== Task details ==
Give the lines again, unchanged, starting with the line containing "pickup that pays" and ending with the last line of the data below.
╔══
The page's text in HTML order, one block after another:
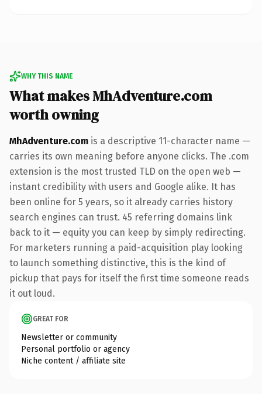
WHY THIS NAME
What makes MhAdventure.com
worth owning
MhAdventure.com is a descriptive 11-character name —
carries its own meaning before anyone clicks. The .com
extension is the most trusted TLD on the open web —
instant credibility with users and Google alike. It has
been online for 5 years, so it already carries history
search engines can trust. 45 referring domains link
back to it — equity you can keep by simply redirecting.
For marketers running a paid-acquisition play looking
to launch something distinctive, this is the kind of
pickup that pays for itself the first time someone reads
it out loud.
GREAT FOR
Newsletter or community
Personal portfolio or agency
Niche content / affiliate site
╚══
== Written response ==
pickup that pays for itself the first time someone reads
it out loud.
GREAT FOR
Newsletter or community
Personal portfolio or agency
Niche content / affiliate site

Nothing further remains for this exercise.